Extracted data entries
-------------------------

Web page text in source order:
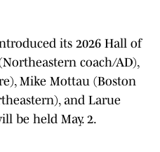
its 2026 Hall of
coach/AD),
Mike Mottau (Boston
and Larue
be held May. 2.
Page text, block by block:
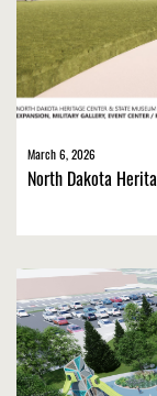
March 6, 2026
North Dakota
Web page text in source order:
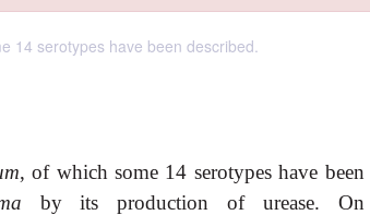
14 serotypes have been described.
, of which some 14 serotypes have been
by its production of urease. On
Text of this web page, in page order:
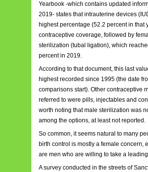
Yearbook -which contains updated
2019- states that intrauterine devices
highest percentage (52.2 percent in that
contraceptive coverage, followed by
sterilization (tubal ligation), which
percent in 2019.
According to that document, this last
highest recorded since 1995 (the date
comparisons start). Other contraceptive
referred to were pills, injectables and
worth noting that male sterilization was
among the options, at least not reported.
So common, it seems natural to many
birth control is mostly a female concern,
are men who are willing to take a
A survey conducted in the streets of
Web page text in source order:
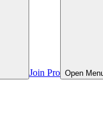
Join Pro Open
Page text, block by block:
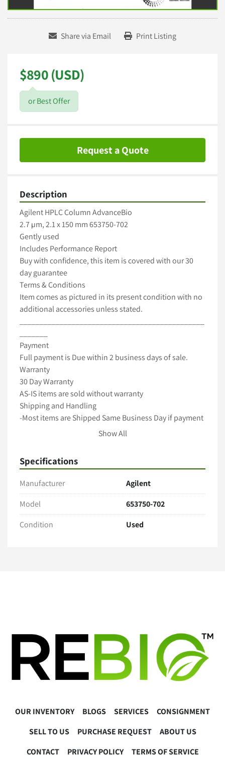
Share via Email Print Listing
$890 (USD)
or Best Offer
Request a Quote
Description
Agilent HPLC Column AdvanceBio
2.7 µm, 2.1 x 150 mm 653750-702
Gently used
Includes Performance Report
Buy with confidence, this item is covered with our 30
day guarantee
Terms & Conditions
Item comes as pictured in its present condition with no
additional accessories unless stated.
Payment
Full payment is Due within 2 business days of sale.
Warranty
30 Day Warranty
AS-IS items are sold without warranty
Shipping and Handling
-Most items are Shipped Same Business Day if payment
cleared by 12pm Pacific Time-
-We ship with Fedex, UPS and USPS unless requested
otherwise-
-Freight shipments require longer handling time-
-International shipping is available! Contact us for a
Quote(buyer is responsible for taxes,duties import
charges)-
Show All
Specifications
Manufacturer
Agilent
Model
653750-702
Condition
Used
OUR INVENTORY BLOGS SERVICES
CONSIGNMENT
SELL TO US
PURCHASE REQUEST
ABOUT US
CONTACT
PRIVACY POLICY TERMS OF SERVICE
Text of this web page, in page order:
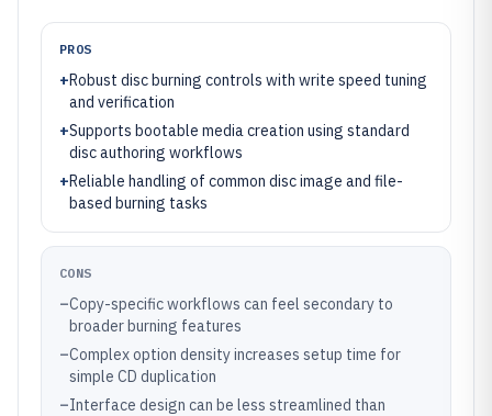
PROS
+Robust disc burning controls with write speed tuning
and verification
+Supports bootable media creation using standard
disc authoring workflows
+Reliable handling of common disc image and file-
based burning tasks
CONS
–Copy-specific workflows can feel secondary to
broader burning features
–Complex option density increases setup time for
simple CD duplication
–Interface design can be less streamlined than
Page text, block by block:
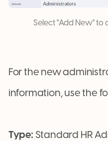
Select "Add New"
For the new
information, use the
Type: Standard HR
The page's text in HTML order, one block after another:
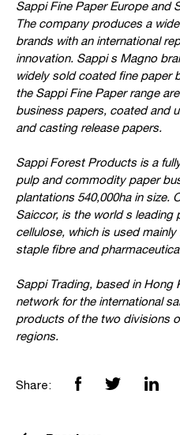
Sappi Fine Paper Europe and
The company produces a
brands with an international
innovation. Sappi s Magno
widely sold coated fine paper
the Sappi Fine Paper range
business papers, coated and
and casting release papers.
Sappi Forest Products is a
pulp and commodity paper
plantations 540,000ha in size.
Saiccor, is the world s leading
cellulose, which is used
staple fibre and
Sappi Trading, based in Hong
network for the international
products of the two divisions
regions.
Share:
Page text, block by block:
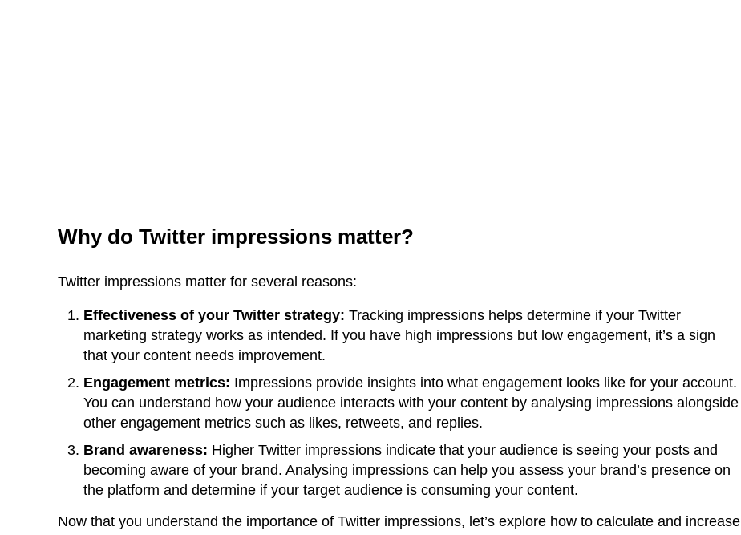
Why do Twitter impressions matter?
Twitter impressions matter for several reasons:
Effectiveness of your Twitter strategy: Tracking impressions helps determine if your Twitter
marketing strategy works as intended. If you have high impressions but low engagement, it’s a sign
that your content needs improvement.
Engagement metrics: Impressions provide insights into what engagement looks like for your account.
You can understand how your audience interacts with your content by analysing impressions alongside
other engagement metrics such as likes, retweets, and replies.
Brand awareness: Higher Twitter impressions indicate that your audience is seeing your posts and
becoming aware of your brand. Analysing impressions can help you assess your brand’s presence on
the platform and determine if your target audience is consuming your content.
Now that you understand the importance of Twitter impressions, let’s explore how to calculate and increase
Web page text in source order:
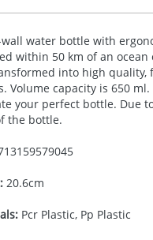
water bottle with
within 50 km of an
into high quality,
Volume capacity is 650
your perfect bottle. Due
the bottle.
20.6cm
Pcr Plastic, Pp Plastic
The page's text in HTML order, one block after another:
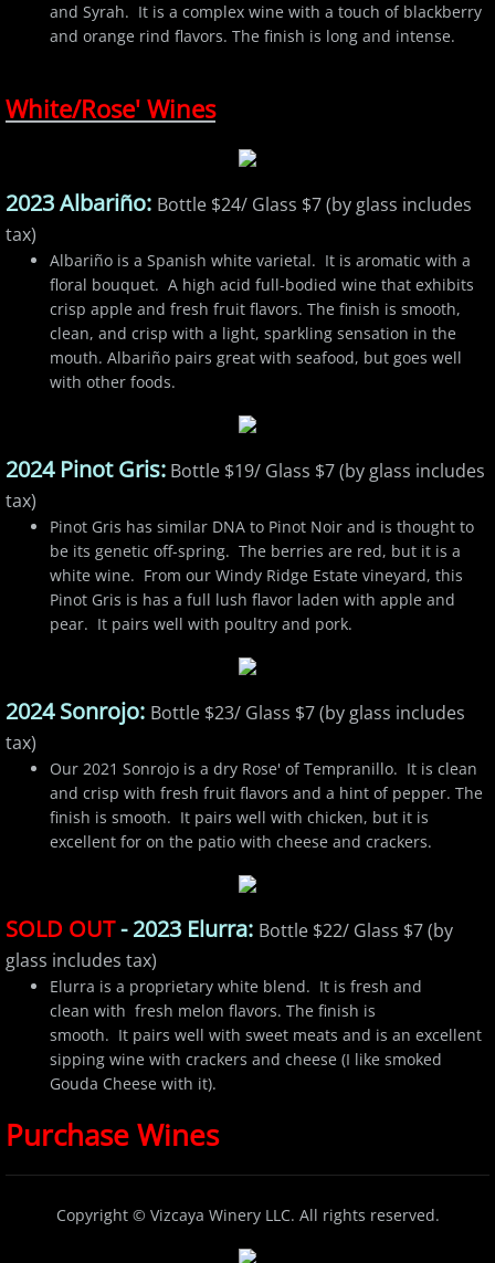
and Syrah. It is a complex wine with a touch of blackberry
and orange rind flavors. The finish is long and intense.
White/Rose' Wines
2023 Albariño: Bottle $24/ Glass $7 (by glass includes
tax)
Albariño is a Spanish white varietal. It is aromatic with a
floral bouquet. A high acid full-bodied wine that exhibits
crisp apple and fresh fruit flavors. The finish is smooth,
clean, and crisp with a light, sparkling sensation in the
mouth. Albariño pairs great with seafood, but goes well
with other foods.
2024 Pinot Gris: Bottle $19/ Glass $7 (by glass includes
tax)
Pinot Gris has similar DNA to Pinot Noir and is thought to
be its genetic off-spring. The berries are red, but it is a
white wine. From our Windy Ridge Estate vineyard, this
Pinot Gris is has a full lush flavor laden with apple and
pear. It pairs well with poultry and pork.
2024 Sonrojo: Bottle $23/ Glass $7 (by glass includes
tax)
Our 2021 Sonrojo is a dry Rose' of Tempranillo. It is clean
and crisp with fresh fruit flavors and a hint of pepper. The
finish is smooth. It pairs well with chicken, but it is
excellent for on the patio with cheese and crackers.
SOLD OUT- 2023 Elurra: Bottle $22/ Glass $7 (by
glass includes tax)
Elurra is a proprietary white blend. It is fresh and
clean with fresh melon flavors. The finish is
smooth. It pairs well with sweet meats and is an excellent
sipping wine with crackers and cheese (I like smoked
Gouda Cheese with it).
Purchase Wines
Copyright ©​ Vizcaya Winery LLC. All rights reserved.
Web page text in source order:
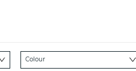
Colour
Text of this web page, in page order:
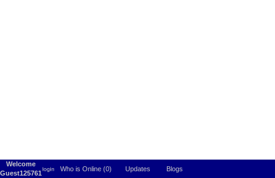
Welcome
Guest125761
Who is Online (0) Updates Blogs
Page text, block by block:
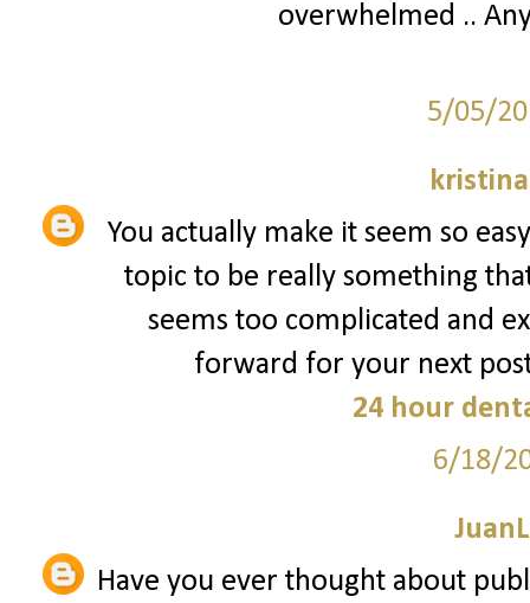
overwhelmed ..
5/05/
You actually make it seem so
topic to be really something
seems too complicated and
forward for your next
24 hour
6/18/
Have you ever thought about
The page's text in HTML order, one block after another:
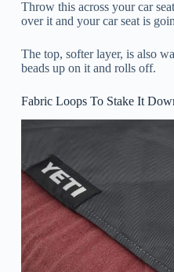
Throw this across your car
over it and your car seat is
The top, softer layer, is also
beads up on it and rolls off.
Fabric Loops To Stake It
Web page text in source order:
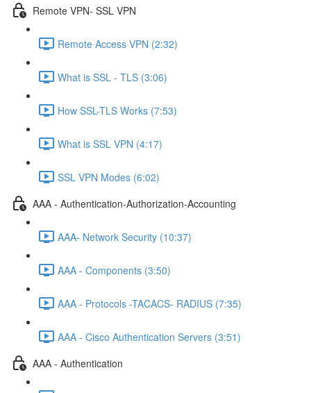
Remote VPN- SSL VPN
Remote Access VPN (2:32)
What is SSL - TLS (3:06)
How SSL-TLS Works (7:53)
What is SSL VPN (4:17)
SSL VPN Modes (6:02)
AAA - Authentication-Authorization-Accounting
AAA- Network Security (10:37)
AAA - Components (3:50)
AAA - Protocols -TACACS- RADIUS (7:35)
AAA - Cisco Authentication Servers (3:51)
AAA - Authentication
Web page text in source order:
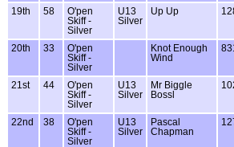
19th
58
O'pen
Skiff -
Silver
U13
Silver
Up Up
20th 33
O'pen
Skiff -
Silver
Knot Enough
Wind
21st 44
O'pen
Skiff -
Silver
U13
Silver
Mr Biggle
Bossl
22nd 38
O'pen
Skiff -
Silver
U13
Silver
Pascal
Chapman
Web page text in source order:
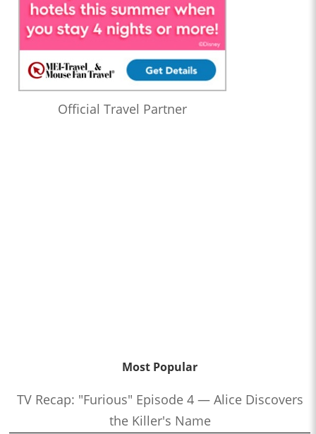
Official Travel Partner
Most Popular
TV Recap: "Furious" Episode 4 — Alice Discovers
the Killer's Name
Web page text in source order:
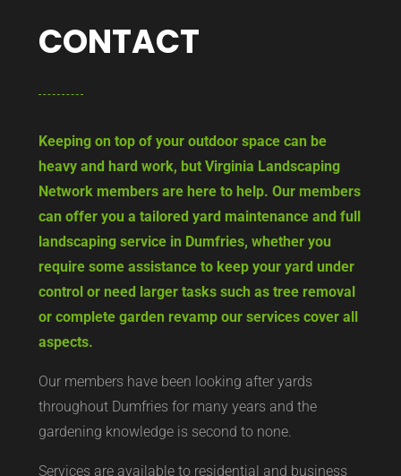
CONTACT
Keeping on top of your outdoor space can be
heavy and hard work, but Virginia Landscaping
Network members are here to help. Our members
can offer you a tailored yard maintenance and full
landscaping service in Dumfries, whether you
require some assistance to keep your yard under
control or need larger tasks such as tree removal
or complete garden revamp our services cover all
aspects.
Our members have been looking after yards
throughout Dumfries for many years and the
gardening knowledge is second to none.
Services are available to residential and business
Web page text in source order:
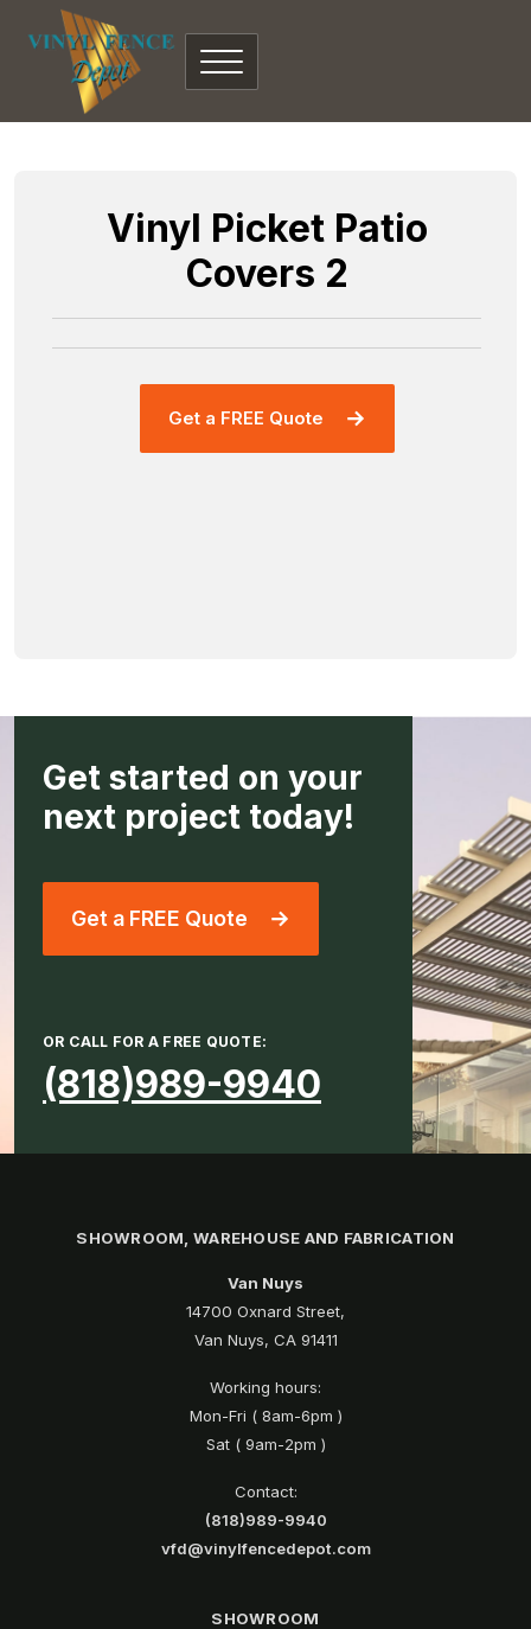
Vinyl Picket Patio
Covers 2
Get a FREE Quote
Get started on your
next project today!
Get a FREE Quote
OR CALL FOR A FREE QUOTE:
(818)989-9940
SHOWROOM, WAREHOUSE AND FABRICATION
Van Nuys
14700 Oxnard Street,
Van Nuys, CA 91411
Working hours:
Mon-Fri ( 8am-6pm )
Sat ( 9am-2pm )
Contact:
(818)989-9940
vfd@vinylfencedepot.com
SHOWROOM
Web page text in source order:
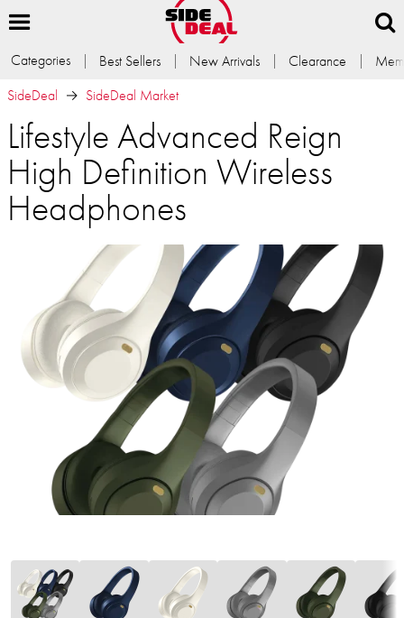
Categories Best Sellers New Arrivals Clearance
SideDeal
SideDeal Market
Lifestyle Advanced Reign
High Definition Wireless
Headphones
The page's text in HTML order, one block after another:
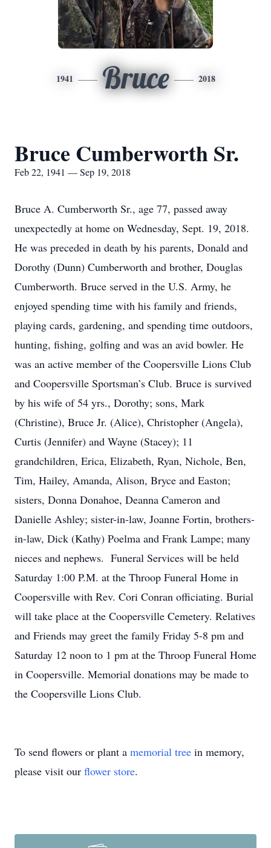
1941 Bruce 2018
Bruce Cumberworth Sr.
Feb 22, 1941 — Sep 19, 2018
Bruce A. Cumberworth Sr., age 77, passed away
unexpectedly at home on Wednesday, Sept. 19, 2018.
He was preceded in death by his parents, Donald and
Dorothy (Dunn) Cumberworth and brother, Douglas
Cumberworth. Bruce served in the U.S. Army, he
enjoyed spending time with his family and friends,
playing cards, gardening, and spending time outdoors,
hunting, fishing, golfing and was an avid bowler. He
was an active member of the Coopersville Lions Club
and Coopersville Sportsman’s Club. Bruce is survived
by his wife of 54 yrs., Dorothy; sons, Mark
(Christine), Bruce Jr. (Alice), Christopher (Angela),
Curtis (Jennifer) and Wayne (Stacey); 11
grandchildren, Erica, Elizabeth, Ryan, Nichole, Ben,
Tim, Hailey, Amanda, Alison, Bryce and Easton;
sisters, Donna Donahoe, Deanna Cameron and
Danielle Ashley; sister-in-law, Joanne Fortin, brothers-
in-law, Dick (Kathy) Poelma and Frank Lampe; many
nieces and nephews. Funeral Services will be held
Saturday 1:00 P.M. at the Throop Funeral Home in
Coopersville with Rev. Cori Conran officiating. Burial
will take place at the Coopersville Cemetery. Relatives
and Friends may greet the family Friday 5-8 pm and
Saturday 12 noon to 1 pm at the Throop Funeral Home
in Coopersville. Memorial donations may be made to
the Coopersville Lions Club.
To send flowers or plant a memorial tree in memory,
please visit our flower store.
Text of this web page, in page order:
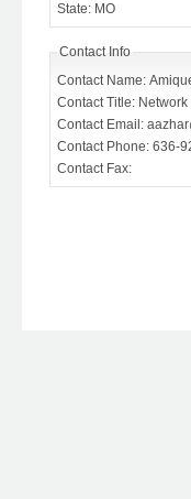
State: MO
Contact Info
Contact Name:
Contact Title:
Contact Email:
Contact Phone: 636-
Contact Fax:

-------------------------

### [WHAT YOU HAVE TO DO]
Using the entries above, return exactly the lines from the line with "mouth. Albariño pairs" to the line with "excellent for on", counting both of those lines.

### [ANSWER FOR THIS EXERCISE]
mouth. Albariño pairs great with seafood, but goes well
with other foods.
2024 Pinot Gris: Bottle $19/ Glass $7 (by glass includes
tax)
Pinot Gris has similar DNA to Pinot Noir and is thought to
be its genetic off-spring. The berries are red, but it is a
white wine. From our Windy Ridge Estate vineyard, this
Pinot Gris is has a full lush flavor laden with apple and
pear. It pairs well with poultry and pork.
2024 Sonrojo: Bottle $23/ Glass $7 (by glass includes
tax)
Our 2021 Sonrojo is a dry Rose' of Tempranillo. It is clean
and crisp with fresh fruit flavors and a hint of pepper. The
finish is smooth. It pairs well with chicken, but it is
excellent for on the patio with cheese and crackers.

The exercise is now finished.